简体   繁体   English

使用Python编码-将非英文字符转换为URL

[英]Encoding in Python - non-English characters into a URL

I'm trying bit for bit to write a geocoding script. 我正在一点一点地尝试编写地理编码脚本。 There is a Danish (official and free) web service, where I enter an address in the URL and get a json file with all needed info. 有一个丹麦的(官方和免费的)Web服务,在这里我在URL中输入一个地址,并获得包含所有所需信息的json文件。
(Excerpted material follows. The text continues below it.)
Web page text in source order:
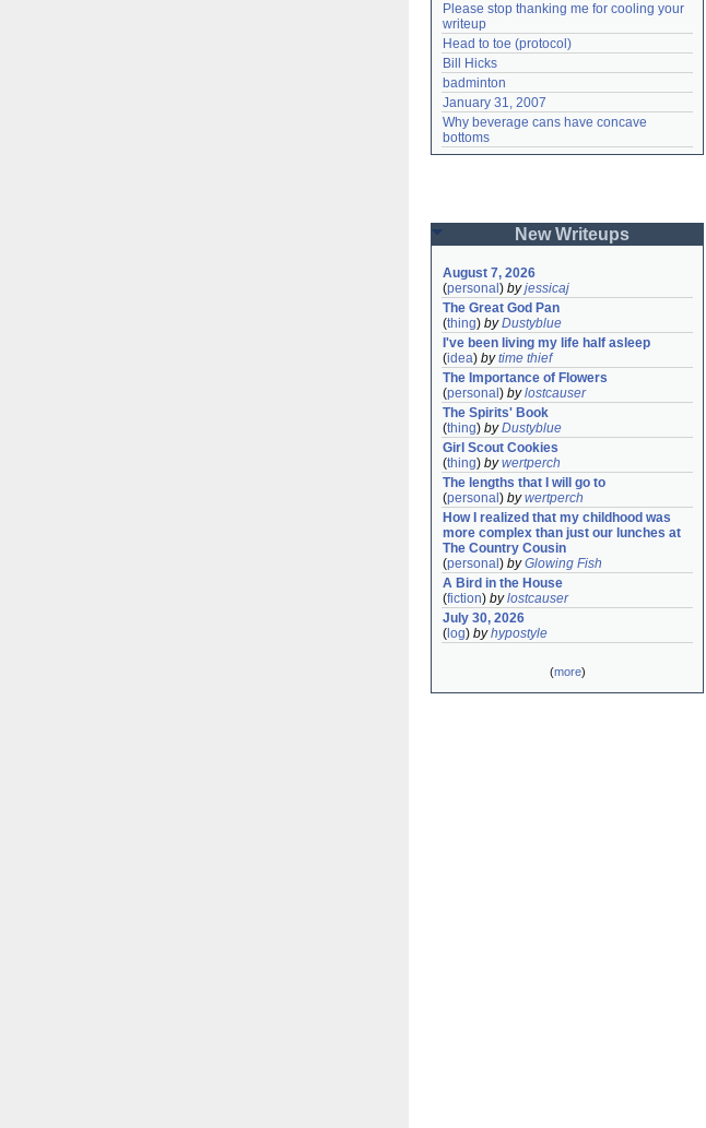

I can't find the right way to translate my Danish characters (æ,ø,å) when they go into an URL. 当丹麦语字符(æ,ø,å)进入URL时,我找不到正确的翻译方法。 In the example I have included two different urls (containing the address info). 在示例中,我包含了两个不同的URL(包含地址信息)。 One – where the street is 'Byvej' works fine, and I get the result I expect printed out in IDLE. 一个-街道在'Byvej'的地方工作正常,我得到的结果期望在IDLE中打印出来。 (And I can get the lat/long too). (我也可以得到经纬度)。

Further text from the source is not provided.